--- START ---
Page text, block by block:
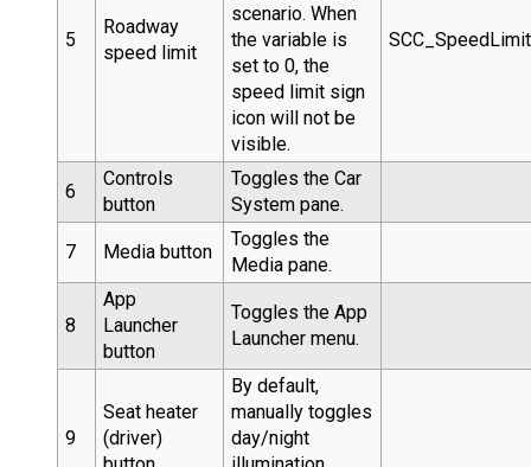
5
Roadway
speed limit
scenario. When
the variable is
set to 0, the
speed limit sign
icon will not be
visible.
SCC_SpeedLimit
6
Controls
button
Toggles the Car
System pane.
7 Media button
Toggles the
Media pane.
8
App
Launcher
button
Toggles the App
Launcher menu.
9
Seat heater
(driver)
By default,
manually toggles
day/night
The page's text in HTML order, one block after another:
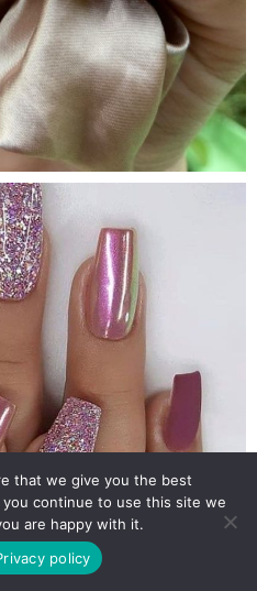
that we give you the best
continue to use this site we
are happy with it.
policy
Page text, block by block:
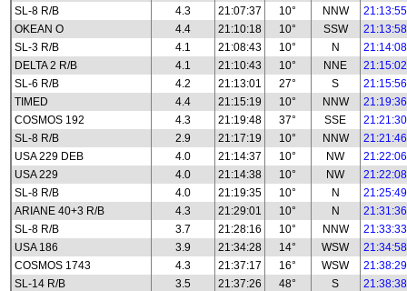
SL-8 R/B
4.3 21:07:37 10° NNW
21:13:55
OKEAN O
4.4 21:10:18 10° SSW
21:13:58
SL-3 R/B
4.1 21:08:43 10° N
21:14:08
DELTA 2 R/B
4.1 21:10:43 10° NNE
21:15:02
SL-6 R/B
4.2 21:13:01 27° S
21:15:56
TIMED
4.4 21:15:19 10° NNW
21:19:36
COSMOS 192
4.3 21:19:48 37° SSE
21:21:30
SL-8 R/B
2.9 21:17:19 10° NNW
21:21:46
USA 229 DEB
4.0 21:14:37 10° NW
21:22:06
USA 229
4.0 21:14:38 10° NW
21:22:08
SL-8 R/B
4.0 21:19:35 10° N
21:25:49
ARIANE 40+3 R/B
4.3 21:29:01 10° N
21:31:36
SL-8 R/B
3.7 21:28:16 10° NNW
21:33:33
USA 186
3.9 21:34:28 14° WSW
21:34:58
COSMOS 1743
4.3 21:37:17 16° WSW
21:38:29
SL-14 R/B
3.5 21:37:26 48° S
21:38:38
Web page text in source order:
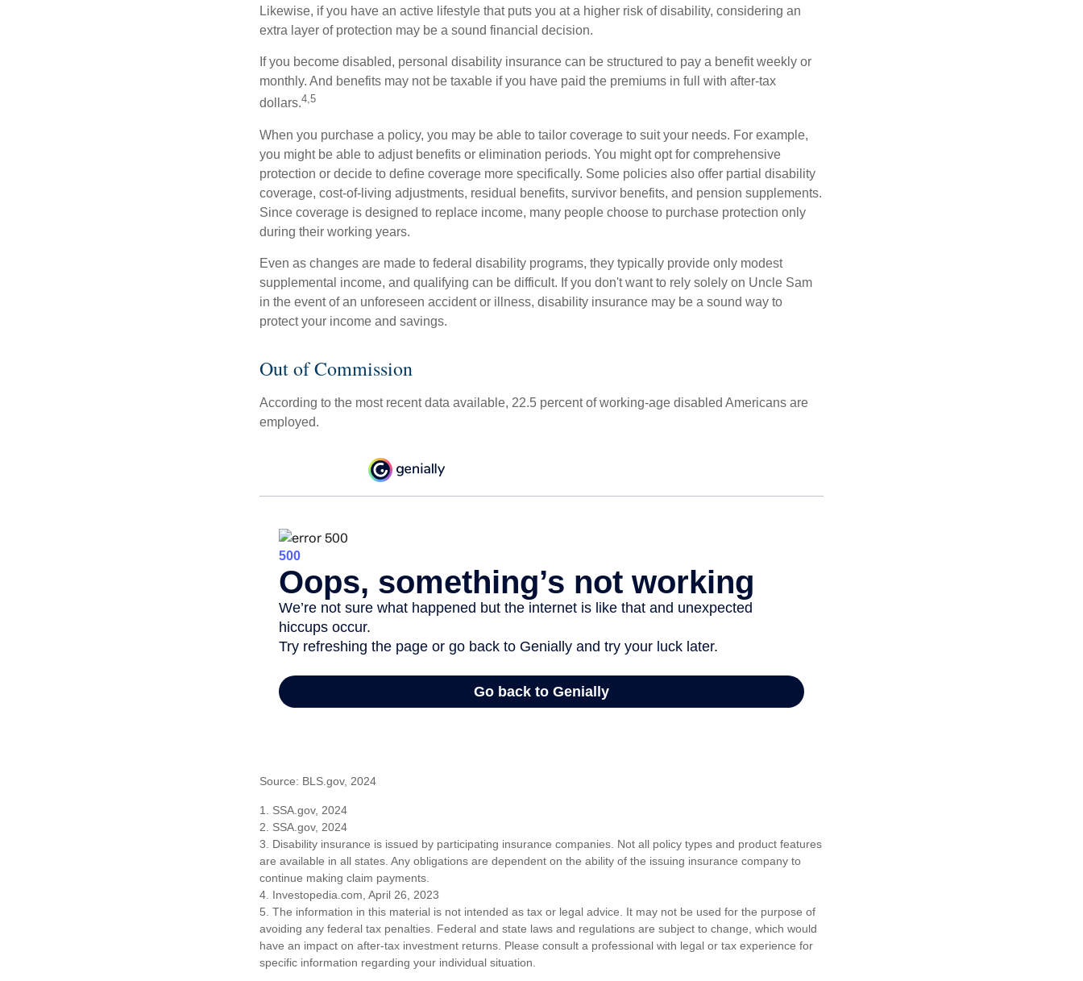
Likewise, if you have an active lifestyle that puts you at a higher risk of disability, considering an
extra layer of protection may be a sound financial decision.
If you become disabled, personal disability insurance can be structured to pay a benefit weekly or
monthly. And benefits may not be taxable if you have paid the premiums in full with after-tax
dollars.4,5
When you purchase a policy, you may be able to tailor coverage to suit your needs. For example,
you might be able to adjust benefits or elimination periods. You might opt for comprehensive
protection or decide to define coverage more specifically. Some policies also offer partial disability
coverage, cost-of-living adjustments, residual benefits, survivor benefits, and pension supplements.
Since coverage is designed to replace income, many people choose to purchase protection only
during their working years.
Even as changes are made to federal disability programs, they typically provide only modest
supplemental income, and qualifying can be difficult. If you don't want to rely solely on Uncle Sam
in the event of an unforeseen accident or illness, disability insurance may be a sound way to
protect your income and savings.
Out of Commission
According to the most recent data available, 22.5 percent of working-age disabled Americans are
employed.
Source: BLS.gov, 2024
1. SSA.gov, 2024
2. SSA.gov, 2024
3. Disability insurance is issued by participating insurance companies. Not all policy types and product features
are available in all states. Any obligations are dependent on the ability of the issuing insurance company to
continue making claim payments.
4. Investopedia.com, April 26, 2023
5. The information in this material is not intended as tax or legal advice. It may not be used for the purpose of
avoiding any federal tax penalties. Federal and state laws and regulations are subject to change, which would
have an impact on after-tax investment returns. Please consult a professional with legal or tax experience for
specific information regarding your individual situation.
--- END ---
--- START ---
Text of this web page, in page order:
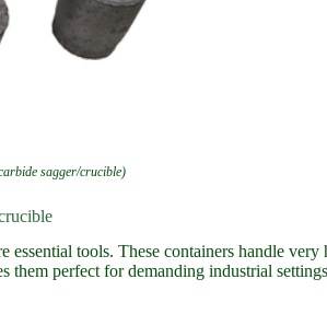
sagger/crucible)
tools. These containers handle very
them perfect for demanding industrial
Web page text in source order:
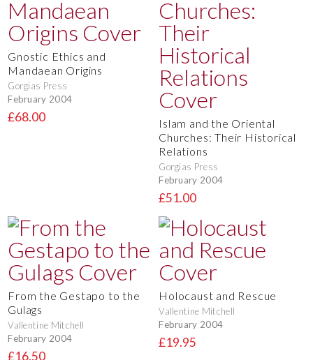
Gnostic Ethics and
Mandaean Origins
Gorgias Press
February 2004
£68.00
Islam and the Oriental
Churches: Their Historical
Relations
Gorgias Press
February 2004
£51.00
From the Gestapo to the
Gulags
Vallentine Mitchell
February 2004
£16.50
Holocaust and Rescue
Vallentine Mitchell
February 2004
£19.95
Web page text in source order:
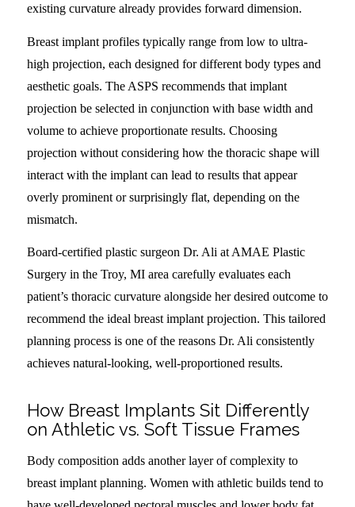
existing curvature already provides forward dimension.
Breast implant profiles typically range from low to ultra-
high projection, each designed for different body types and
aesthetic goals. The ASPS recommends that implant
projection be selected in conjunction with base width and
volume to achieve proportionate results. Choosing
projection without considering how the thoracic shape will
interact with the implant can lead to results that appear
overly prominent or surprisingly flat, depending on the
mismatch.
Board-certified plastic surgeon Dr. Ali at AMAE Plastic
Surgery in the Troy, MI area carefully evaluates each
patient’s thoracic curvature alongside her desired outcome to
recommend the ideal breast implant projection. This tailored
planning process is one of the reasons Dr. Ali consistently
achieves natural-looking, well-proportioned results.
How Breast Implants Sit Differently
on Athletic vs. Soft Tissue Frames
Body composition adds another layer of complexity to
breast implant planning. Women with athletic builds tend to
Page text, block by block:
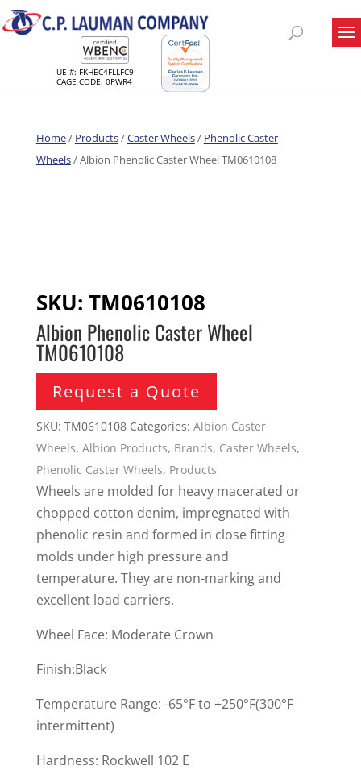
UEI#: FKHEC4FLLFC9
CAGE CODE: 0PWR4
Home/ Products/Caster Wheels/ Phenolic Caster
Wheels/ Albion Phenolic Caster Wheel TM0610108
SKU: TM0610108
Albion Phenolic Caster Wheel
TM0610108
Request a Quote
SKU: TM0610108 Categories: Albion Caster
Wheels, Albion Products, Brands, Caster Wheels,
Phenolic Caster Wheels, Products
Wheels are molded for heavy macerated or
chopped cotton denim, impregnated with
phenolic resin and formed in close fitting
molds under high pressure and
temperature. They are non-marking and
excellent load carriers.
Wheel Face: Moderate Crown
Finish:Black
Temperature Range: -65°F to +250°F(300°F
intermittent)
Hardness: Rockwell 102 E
--- END ---
--- START ---
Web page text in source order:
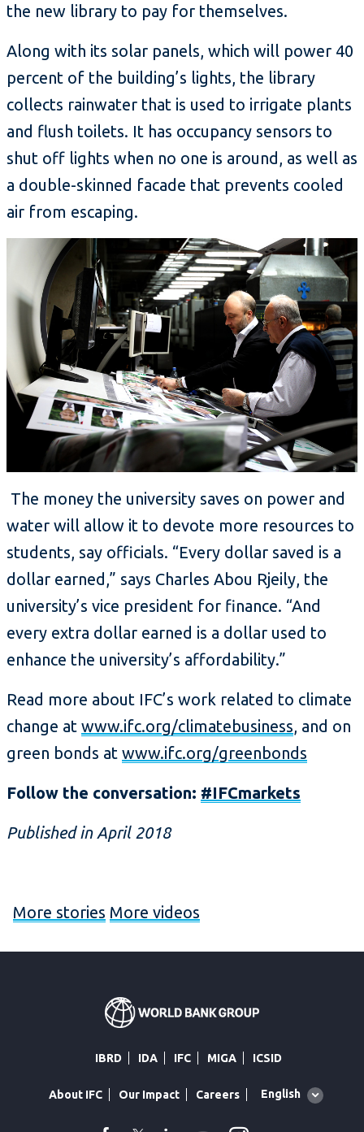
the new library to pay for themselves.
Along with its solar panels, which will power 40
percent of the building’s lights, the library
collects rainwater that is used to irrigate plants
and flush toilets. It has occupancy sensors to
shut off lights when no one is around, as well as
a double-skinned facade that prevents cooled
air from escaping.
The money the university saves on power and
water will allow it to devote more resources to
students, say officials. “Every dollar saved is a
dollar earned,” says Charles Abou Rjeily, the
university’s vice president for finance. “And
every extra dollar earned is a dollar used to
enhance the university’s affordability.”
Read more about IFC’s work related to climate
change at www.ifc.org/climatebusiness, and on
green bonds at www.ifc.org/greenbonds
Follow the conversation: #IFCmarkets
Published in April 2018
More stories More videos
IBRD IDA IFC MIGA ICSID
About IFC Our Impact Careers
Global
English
--- END ---
Anywhere the listing shows the word "information", copy the full line.

5. The information in this material is not intended as tax or legal advice. It may not be used for the purpose of
specific information regarding your individual situation.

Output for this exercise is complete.